▸ Exercise requirements:
The reply needs the lines from the one containing "people are viewing this." through the end of the material, each repeated exactly, and no pictures.

####################

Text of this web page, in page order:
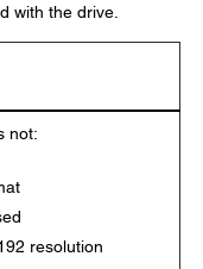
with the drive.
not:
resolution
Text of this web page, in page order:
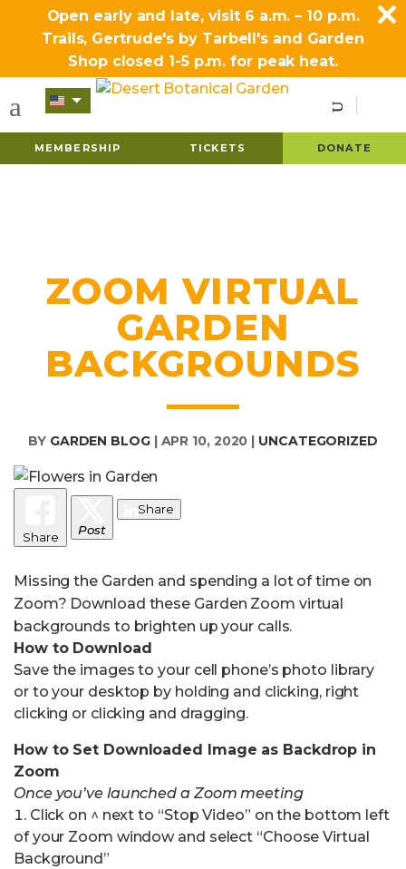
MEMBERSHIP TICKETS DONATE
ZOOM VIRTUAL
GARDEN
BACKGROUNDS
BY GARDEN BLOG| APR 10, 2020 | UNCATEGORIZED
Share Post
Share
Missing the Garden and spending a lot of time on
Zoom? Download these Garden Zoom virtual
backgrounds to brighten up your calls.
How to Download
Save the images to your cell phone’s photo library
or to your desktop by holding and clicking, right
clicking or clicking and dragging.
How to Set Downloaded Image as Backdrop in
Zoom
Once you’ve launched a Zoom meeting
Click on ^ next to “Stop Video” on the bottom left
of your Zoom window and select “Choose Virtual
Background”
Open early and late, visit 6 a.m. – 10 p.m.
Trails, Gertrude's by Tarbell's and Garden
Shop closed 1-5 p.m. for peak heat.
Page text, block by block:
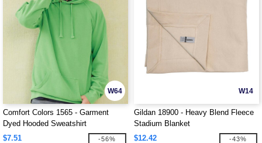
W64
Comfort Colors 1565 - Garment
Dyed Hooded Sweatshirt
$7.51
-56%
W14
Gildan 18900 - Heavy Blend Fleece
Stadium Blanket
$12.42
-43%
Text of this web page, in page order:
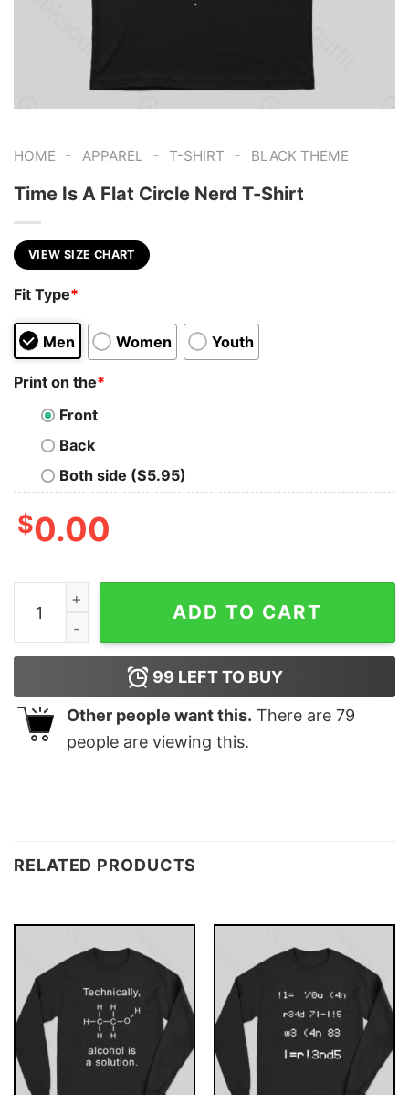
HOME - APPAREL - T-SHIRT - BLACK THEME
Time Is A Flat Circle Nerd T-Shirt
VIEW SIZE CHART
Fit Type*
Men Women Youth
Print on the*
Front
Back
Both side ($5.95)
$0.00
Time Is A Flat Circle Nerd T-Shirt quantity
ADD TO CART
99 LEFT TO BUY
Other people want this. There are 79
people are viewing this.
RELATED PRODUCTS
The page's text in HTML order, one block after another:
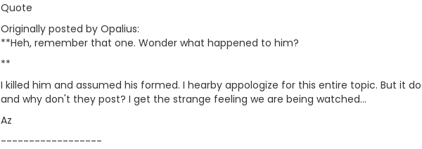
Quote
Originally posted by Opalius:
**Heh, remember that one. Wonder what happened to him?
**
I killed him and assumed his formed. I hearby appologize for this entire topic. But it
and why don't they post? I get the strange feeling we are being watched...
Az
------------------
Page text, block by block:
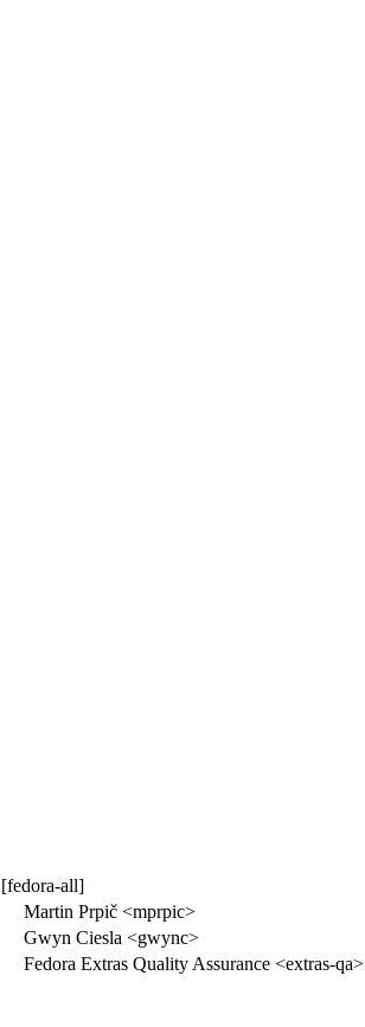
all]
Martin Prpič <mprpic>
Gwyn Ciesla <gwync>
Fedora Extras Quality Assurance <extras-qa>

####################

▸ Result of this task:
people are viewing this.
RELATED PRODUCTS
The page's text in HTML order, one block after another:
Quote
Originally posted by Opalius:
**Heh, remember that one. Wonder what happened to him?
**
I killed him and assumed his formed. I hearby appologize for this entire topic. But it
and why don't they post? I get the strange feeling we are being watched...
Az
------------------
Page text, block by block:
all]
Martin Prpič <mprpic>
Gwyn Ciesla <gwync>
Fedora Extras Quality Assurance <extras-qa>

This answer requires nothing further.